The shared destructor at bison_parser.y#L147-L154 covers <str_vec> together with <table_vec>, <column_vec>, etc., and calls delete ptr on each element. <str_vec> elements are char* produced by the lexer via strdup() (unquoted IDENTIFIER) or hsql::substr() (quoted IDENTIFIER, also malloc-backed). Mixing free/delete is undefined behavior. Under tcmalloc with -fsized-deallocation, sized operator delete(void*, size_t) trusts the static type size (1 for char) and returns the chunk to the wrong size-class freelist; after enough mismatched frees an unrelated allocation segfaults.

This is the same bug already fixed upstream in hyrise/sql-parser#221 (Oct 2022).
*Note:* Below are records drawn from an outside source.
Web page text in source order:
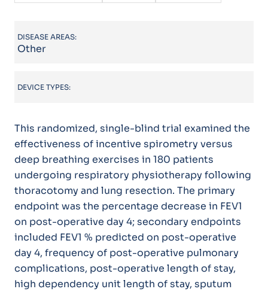
DISEASE AREAS:
Other
DEVICE TYPES:
This randomized, single-blind trial examined the
effectiveness of incentive spirometry versus
deep breathing exercises in 180 patients
undergoing respiratory physiotherapy following
thoracotomy and lung resection. The primary
endpoint was the percentage decrease in FEV1
on post-operative day 4; secondary endpoints
included FEV1 % predicted on post-operative
day 4, frequency of post-operative pulmonary
complications, post-operative length of stay,
high dependency unit length of stay, sputum
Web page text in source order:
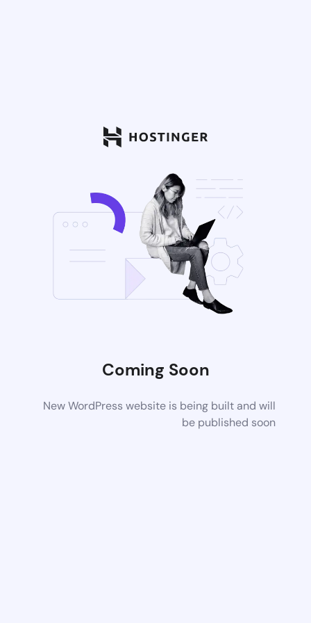
Coming Soon
New WordPress website is being built and will
be published soon
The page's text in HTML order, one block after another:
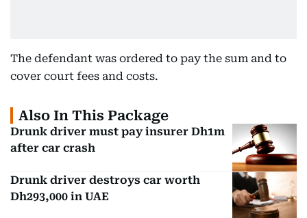
The defendant was ordered to pay the sum and to
cover court fees and costs.
Also In This Package
Drunk driver must pay insurer Dh1m
after car crash
Drunk driver destroys car worth
Dh293,000 in UAE
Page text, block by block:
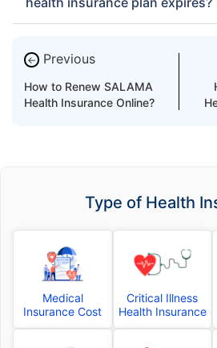
← Previous
How to Renew SALAMA
Health Insurance Online?
Type of Health
Medical
Insurance Cost
Critical Illness
Health Insurance
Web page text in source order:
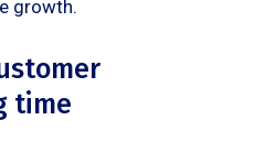
growth.
time

This fork was branched before that PR landed and never resynced.

AddressSanitizer flags it cleanly:

ERROR: AddressSanitizer: alloc-dealloc-mismatch (malloc vs operator delete)
    #0 operator delete(void*)
    #1 yydestruct                bison_parser.y:156
    #2 hsql_parse
    ...
allocated by:
    #0 __interceptor_strdup
    #1 hsql_lex                  flex_lexer.l:250

2. DELTA is a dead reserved keyword

%token DELTA is declared (and listed in sql_keywords.txt#L95 and flex_lexer.l#L128) but referenced by no grammar rule. The lexer therefore tokenizes delta as DELTA and the parser has nowhere to consume it, so any SQL using delta as an identifier (notably pgbench's pgbench_history.delta) fails to parse - which is precisely what triggers the destructor cleanup path that exhibits bug #1.

Fix

  • Split the <str_vec> destructor out of the shared block and use free() for its elements. Keep delete for the other vector types (which hold new'd objects).
  • Drop DELTA from sql_keywords.txt, bison_parser.y (%token declaration), and flex_lexer.l (lexer rule).
  • Regenerate the committed bison_parser.{cpp,h} and flex_lexer.{cpp,h} accordingly. (This accounts for the bulk of the diff — the hand-written changes are small.)

Tests

test/regression_tests.cpp adds:

  • DeltaIsAValidIdentifier - INSERT INTO pgbench_history (tid, bid, aid, delta) VALUES (1, 2, 3, 4) parses to a valid InsertStatement with delta as the fourth column.
  • RepeatedFailedInsertParseDoesNotCorruptHeap - runs an INSERT whose column list contains a still-reserved keyword 1000× to exercise the destructor cleanup path. Under ASAN this catches the regression on the very first iteration; in release builds it serves as a smoke test.

Verified:

  • make test: all 87 grammar tests + 12 unit tests + 2 new regression tests pass.
  • valgrind memory-leak check clean.
  • Grammar conflict check clean.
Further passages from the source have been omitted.